=== Begin Enclosure ===

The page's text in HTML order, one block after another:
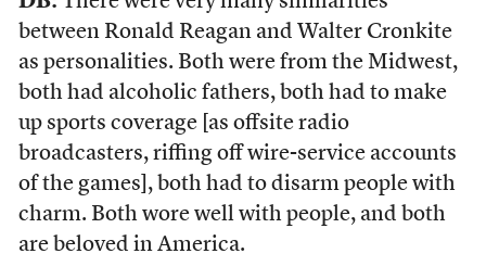
between Ronald Reagan and Walter Cronkite
as personalities. Both were from the Midwest,
both had alcoholic fathers, both had to make
up sports coverage [as offsite radio
broadcasters, riffing off wire-service accounts
of the games], both had to disarm people with
charm. Both wore well with people, and both
are beloved in America.
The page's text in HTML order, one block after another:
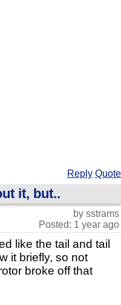
Reply Quote
it, but..
by sstrams
Posted: 1 year ago
like the tail and tail
it briefly, so not
broke off that
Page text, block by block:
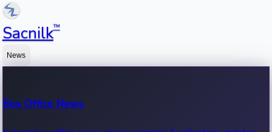
Sacnilk™
News
Box Office News
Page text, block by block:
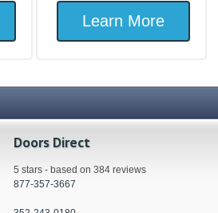
Learn More
Doors Direct
5 stars - based on 384 reviews
877-357-3667

=== End Enclosure ===

(PROBLEM STATEMENT)
The data must come back word for word, with every picture removed.

(RESULT OF THIS TASK)
The page's text in HTML order, one block after another:
between Ronald Reagan and Walter Cronkite
as personalities. Both were from the Midwest,
both had alcoholic fathers, both had to make
up sports coverage [as offsite radio
broadcasters, riffing off wire-service accounts
of the games], both had to disarm people with
charm. Both wore well with people, and both
are beloved in America.
The page's text in HTML order, one block after another:
Reply Quote
it, but..
by sstrams
Posted: 1 year ago
like the tail and tail
it briefly, so not
broke off that
Page text, block by block:
Sacnilk™
News
Box Office News
Page text, block by block:
Learn More
Doors Direct
5 stars - based on 384 reviews
877-357-3667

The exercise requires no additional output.